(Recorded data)
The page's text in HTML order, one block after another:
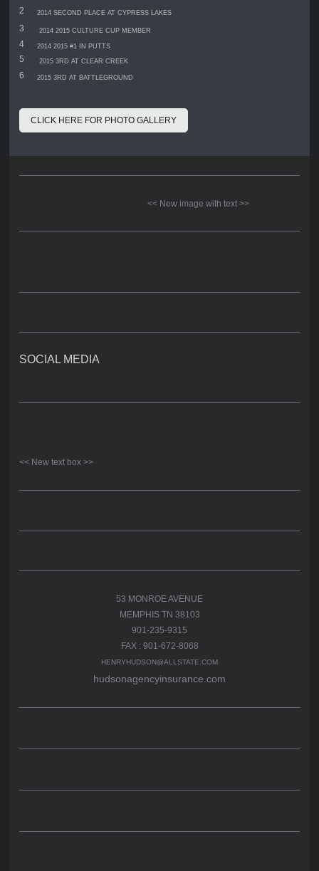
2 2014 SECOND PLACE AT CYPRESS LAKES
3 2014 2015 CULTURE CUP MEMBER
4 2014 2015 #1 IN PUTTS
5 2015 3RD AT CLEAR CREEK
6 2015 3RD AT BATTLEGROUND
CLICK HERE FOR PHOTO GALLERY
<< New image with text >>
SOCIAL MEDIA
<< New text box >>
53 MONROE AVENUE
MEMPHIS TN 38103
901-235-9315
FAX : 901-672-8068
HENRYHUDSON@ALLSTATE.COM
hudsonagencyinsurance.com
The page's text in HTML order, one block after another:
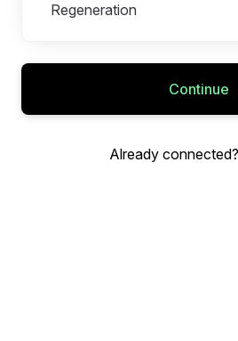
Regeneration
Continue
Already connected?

| WORK ORDER |
Take the data above and repeat it exactly, leaving each picture out.

| ANSWER FOR THE TASK |
The page's text in HTML order, one block after another:
2 2014 SECOND PLACE AT CYPRESS LAKES
3 2014 2015 CULTURE CUP MEMBER
4 2014 2015 #1 IN PUTTS
5 2015 3RD AT CLEAR CREEK
6 2015 3RD AT BATTLEGROUND
CLICK HERE FOR PHOTO GALLERY
<< New image with text >>
SOCIAL MEDIA
<< New text box >>
53 MONROE AVENUE
MEMPHIS TN 38103
901-235-9315
FAX : 901-672-8068
HENRYHUDSON@ALLSTATE.COM
hudsonagencyinsurance.com
The page's text in HTML order, one block after another:
Regeneration
Continue
Already connected?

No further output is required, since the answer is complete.